Congratulations Jax.....! 

Sheep are cute, Love em.. They do stink a bit though, Lol...


----------



## fuzzybunny (Apr 29, 2011)

Congrats and way to go Jax!

We go on Tuesday and I can't wait!


----------



## elisabeth_00117 (May 17, 2009)

So exciting!!!

CONGRATS!!!

Isn't it soooo much fun?! We had a blast too and start lessons soon!

Are you guys gonna pursue it?


----------



## elisabeth_00117 (May 17, 2009)

Oh! And.. where are the photo's/video?!


----------



## Jax's Mom (Apr 2, 2010)

I definitely want to go for lessons somewhere!

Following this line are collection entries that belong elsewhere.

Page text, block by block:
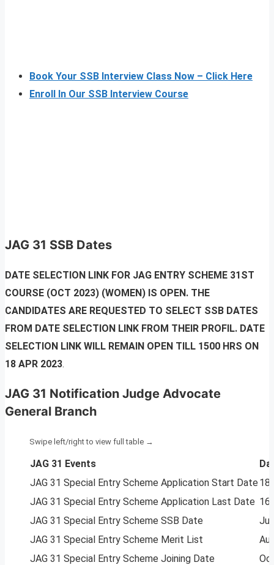
Book Your SSB Interview Class Now – Click Here
Enroll In Our SSB Interview Course
JAG 31 SSB Dates
DATE SELECTION LINK FOR JAG ENTRY SCHEME 31ST
COURSE (OCT 2023) (WOMEN) IS OPEN. THE
CANDIDATES ARE REQUESTED TO SELECT SSB DATES
FROM DATE SELECTION LINK FROM THEIR PROFIL. DATE
SELECTION LINK WILL REMAIN OPEN TILL 1500 HRS ON
18 APR 2023.
JAG 31 Notification Judge Advocate
General Branch
JAG 31 Events
JAG 31 Special Entry Scheme Application Start Date 18
JAG 31 Special Entry Scheme Application Last Date 16
JAG 31 Special Entry Scheme SSB Date
JAG 31 Special Entry Scheme Merit List
JAG 31 Special Entry Scheme Joining Date
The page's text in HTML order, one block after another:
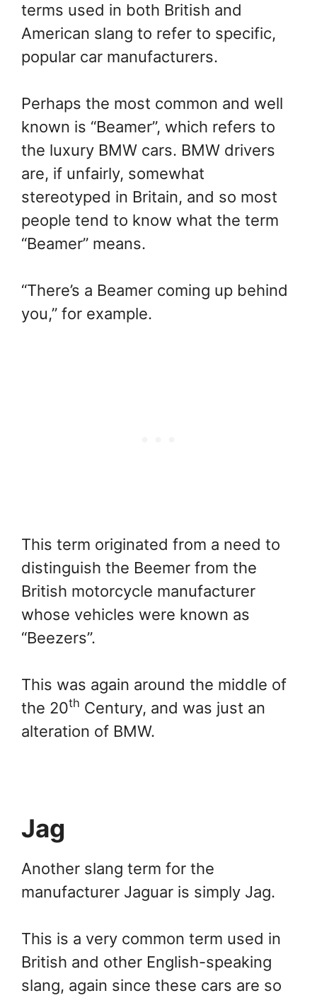
terms used in both British and
American slang to refer to specific,
popular car manufacturers.
Perhaps the most common and well
known is “Beamer”, which refers to
the luxury BMW cars. BMW drivers
are, if unfairly, somewhat
stereotyped in Britain, and so most
people tend to know what the term
“Beamer” means.
“There’s a Beamer coming up behind
you,” for example.
This term originated from a need to
distinguish the Beemer from the
British motorcycle manufacturer
whose vehicles were known as
“Beezers”.
This was again around the middle of
the 20th Century, and was just an
alteration of BMW.
Jag
Another slang term for the
manufacturer Jaguar is simply Jag.
This is a very common term used in
British and other English-speaking
slang, again since these cars are so
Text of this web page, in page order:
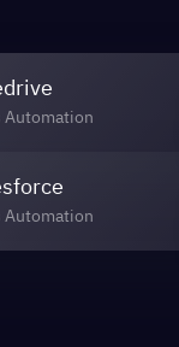
Automation
Automation
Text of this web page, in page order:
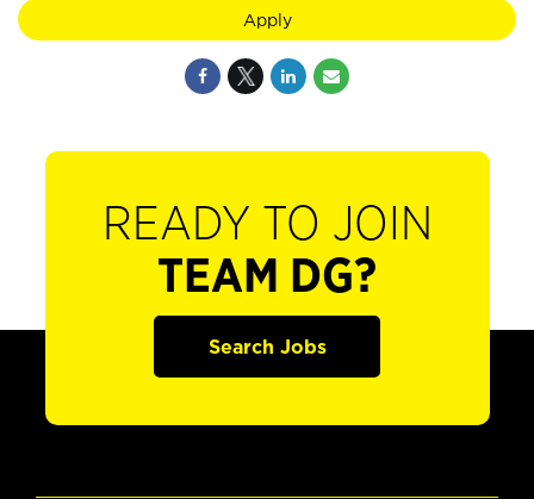
Apply
READY TO JOIN
TEAM DG?
Search Jobs
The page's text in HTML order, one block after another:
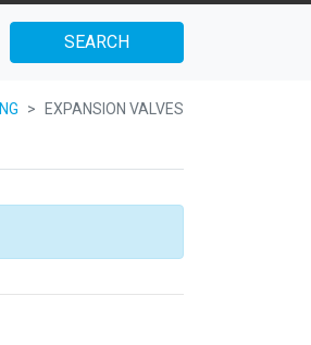
SEARCH
EXPANSION VALVES
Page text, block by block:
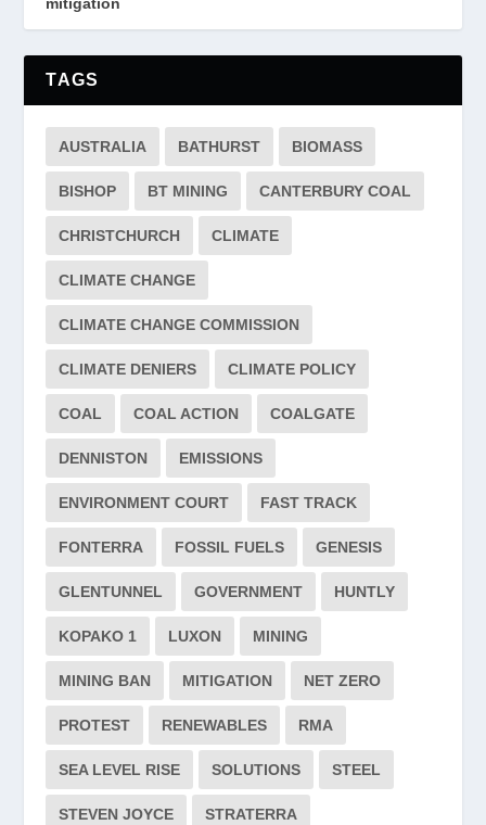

Unfortunately we have no pics or videos because I had to go in the ring myself and no one I knew wanted to go with me, I'm really sad about that too because I had no idea how well he would do


----------



## elisabeth_00117 (May 17, 2009)

Aww.. I totally would of went with you to take photo's! Seriously! Hahaha.

Where did you guys go?


----------



## Jax's Mom (Apr 2, 2010)

LOL don't tell me that *now*!
It was with the Collie Club of Canada (who by the way, have nothin' on GSDs ) (but don't tell them I said that)


----------



## JakodaCD OA (May 14, 2000)

congrats !!!!


----------



## BUBBAGSD (Jul 16, 2010)

Congrats on your title


----------



## Jax's Mom (Apr 2, 2010)

Thanks everyone 

...now to find a place to train


----------



## Castlemaid (Jun 29, 2006)

OH Congratulations! Sounds like a blast! You go Jax!


----------



## MaggieRoseLee (Aug 17, 2001)

Great news and congrats!


----------



## sagelfn (Aug 13, 2009)

Congrats!!


----------



## High5 (Apr 21, 2011)

Awesome, congrats.


----------



## JanaeUlva (Feb 5, 2011)

Sweet! Congrats! I'm thinking about starting up lessons again with Minka.


----------